Okay, I’ll test that one too. Yes, crossing the process-boundary would be a huge issue, but I was thinking of perhaps making a dedicated gen_server to handle the calls. I will definitely try out the ETS first though, along with perhaps trying to optimize way I access the binary.

One question I have though, if you have iex handy, could you try doing a call to :erlang.make_tuple(17_000_000, 0) to see if it’s just my system that seems to be limited to 24 bit tuple address space?

Erlang/OTP 20 [erts-9.2] [source] [64-bit] [smp:4:4] [ds:4:4:10] [async-threads:10] [hipe] [kernel-poll:false]

Interactive Elixir (1.6.1) - press Ctrl+C to exit (type h() ENTER for help)
iex(1)> :erlang.make_tuple(17_000_000, 0)
** (ArgumentError) argument error
    :erlang.make_tuple(17000000, 0)
iex(1)> :erlang.make_tuple(0xFFFFFF, 0)  
{0, 0, 0, 0, 0, 0, 0, 0, 0, 0, 0, 0, 0, 0, 0, 0, 0, 0, 0, 0, 0, 0, 0, 0, 0, 0,
 0, 0, 0, 0, 0, 0, 0, 0, 0, 0, 0, 0, 0, 0, 0, 0, 0, 0, 0, 0, 0, 0, 0, 0, ...}
iex(2)> :erlang.make_tuple(0xFFFFFF + 1, 0)
** (ArgumentError) argument error
    :erlang.make_tuple(16777216, 0)

and erl:

2> erlang:make_tuple(17000000, 0).
** exception error: bad argument
     in function  erlang:make_tuple/2
        called as erlang:make_tuple(17000000,0)
3> erlang:make_tuple(16#ffffff, 0).
{0,0,0,0,0,0,0,0,0,0,0,0,0,0,0,0,0,0,0,0,0,0,0,0,0,0,0,0,0,...}
4> erlang:make_tuple(16#ffffff + 1, 0).
** exception error: bad argument
     in function  erlang:make_tuple/2
        called as erlang:make_tuple(16777216,0)

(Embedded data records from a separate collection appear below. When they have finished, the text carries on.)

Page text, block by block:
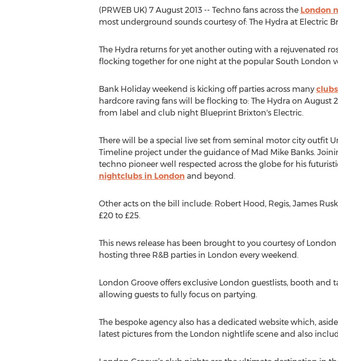
(PRWEB UK) 7 August 2013 -- Techno fans across the London
most underground sounds courtesy of: The Hydra at Electric
The Hydra returns for yet another outing with a rejuvenated
flocking together for one night at the popular South London
Bank Holiday weekend is kicking off parties across many
hardcore raving fans will be flocking to: The Hydra on
from label and club night Blueprint Brixton's Electric.
There will be a special live set from seminal motor city outfit
Timeline project under the guidance of Mad Mike Banks.
techno pioneer well respected across the globe for his
nightclubs in London and beyond.
Other acts on the bill include: Robert Hood, Regis, James
£20 to £25.
This news release has been brought to you courtesy of
hosting three R&B parties in London every weekend.
London Groove offers exclusive London guestlists, booth
allowing guests to fully focus on partying.
The bespoke agency also has a dedicated website which,
latest pictures from the London nightlife scene and also
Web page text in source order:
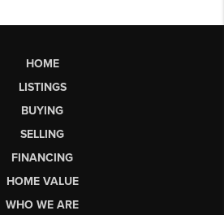
HOME
LISTINGS
BUYING
SELLING
FINANCING
HOME VALUE
WHO WE ARE
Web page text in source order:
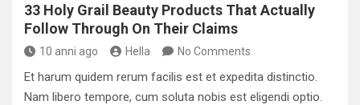
33 Holy Grail Beauty Products That Actually
Follow Through On Their Claims
10 anni ago Hella No Comments
Et harum quidem rerum facilis est et expedita distinctio.
Nam libero tempore, cum soluta nobis est eligendi optio.
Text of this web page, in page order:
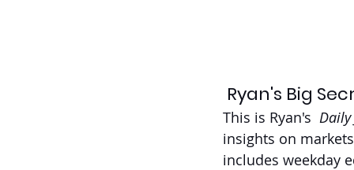
Ryan's Big
This is Ryan's Daily
insights on
includes weekday
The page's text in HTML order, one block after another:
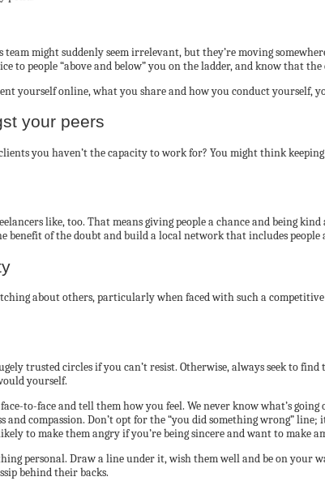
might suddenly seem irrelevant, but they’re moving
to people “above and below” you on the ladder, and know that
yourself online, what you share and how you conduct yourself,
your peers
you haven’t the capacity to work for? You might think
like, too. That means giving people a chance and being
of the doubt and build a local network that includes
about others, particularly when faced with such a
trusted circles if you can’t resist. Otherwise, always seek to
yourself.
to-face and tell them how you feel. We never know what’s
compassion. Don’t opt for the “you did something wrong” line;
to make them angry if you’re being sincere and want to make
personal. Draw a line under it, wish them well and be on your
behind their backs.
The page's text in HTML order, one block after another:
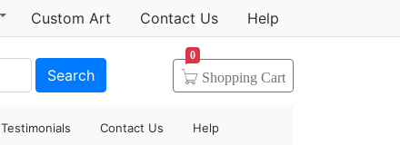
Custom Art Contact Us Help
Search Shopping Cart
0
Testimonials Contact Us Help

Interesting! Perhaps erlang needs to update their docs here then:

http://erlang.org/doc/efficiency_guide/advanced.html#id71800

I filed an issue: https://bugs.erlang.org/browse/ERL-577

Isn’t it technically O(log(n))? IF you nest tuples it’s O(1) to get to a tuple, but then you may need to follow another pointer if it’s nested.

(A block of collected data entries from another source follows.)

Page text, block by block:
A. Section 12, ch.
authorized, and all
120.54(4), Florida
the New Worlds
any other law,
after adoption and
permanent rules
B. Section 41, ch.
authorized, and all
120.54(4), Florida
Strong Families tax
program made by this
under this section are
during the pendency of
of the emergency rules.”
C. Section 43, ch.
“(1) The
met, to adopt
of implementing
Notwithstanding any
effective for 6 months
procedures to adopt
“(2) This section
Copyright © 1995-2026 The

I think someone did the benchmark and maps w/ integer keys as positions wins out over :array these days.

That would make a really whopping heap for that process. Don’t try and send it in a message. It would be better to keep it in an ETS table or a binary and not as local data to a process.

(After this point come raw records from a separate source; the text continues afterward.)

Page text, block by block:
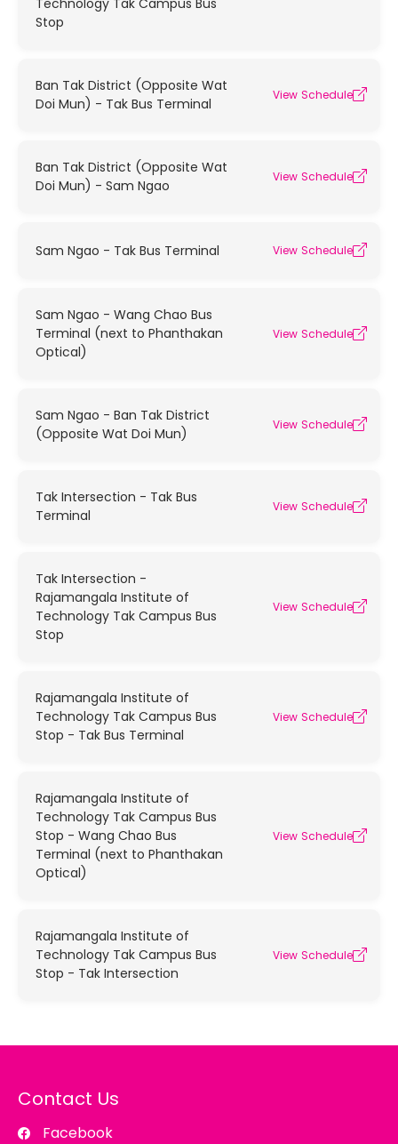
Technology Tak Campus Bus
Stop
Ban Tak District (Opposite Wat
Doi Mun) - Tak Bus Terminal
View Schedule
Ban Tak District (Opposite Wat
Doi Mun) - Sam Ngao
View Schedule
Sam Ngao - Tak Bus Terminal View Schedule
Sam Ngao - Wang Chao Bus
Terminal (next to Phanthakan
Optical)
View Schedule
Sam Ngao - Ban Tak District
(Opposite Wat Doi Mun)
View Schedule
Tak Intersection - Tak Bus
Terminal
View Schedule
Tak Intersection -
Rajamangala Institute of
Technology Tak Campus Bus
Stop
View Schedule
Rajamangala Institute of
Technology Tak Campus Bus
Stop - Tak Bus Terminal
View Schedule
Rajamangala Institute of
Technology Tak Campus Bus
Stop - Wang Chao Bus
Terminal (next to Phanthakan
Optical)
View Schedule
Rajamangala Institute of
Technology Tak Campus Bus
Stop - Tak Intersection
View Schedule
Contact Us
Facebook

Yeah, it is. Technically. But here n is not the position of the element but rather the size of the array overall.

So accessing the first or the last or any other element will “take the same time”. This is different to a list, where accessing the first element is instant while the last one will take as long as it needs to traverse the list.

Its very similar to a prefix-tree where access times are bound to the length of the key and not the size of the collection.

/me has a feeling he’s missing something…

Wouldn’t this be easily and efficiently done by just keeping it as a binary and doing something like:

  def get_int(index, table) do
    index = index * 4 * 8
    <<_skip::integer-size(index), result::little-integer-size(32), _rest::binary>> = table
    result
  end

Awesome, thanks! I’m still pretty new to elixir and I felt there might be a binary pattern-matching way to do it but I wasn’t sure. I’m definitely going to see how performant that is compared to the other methods.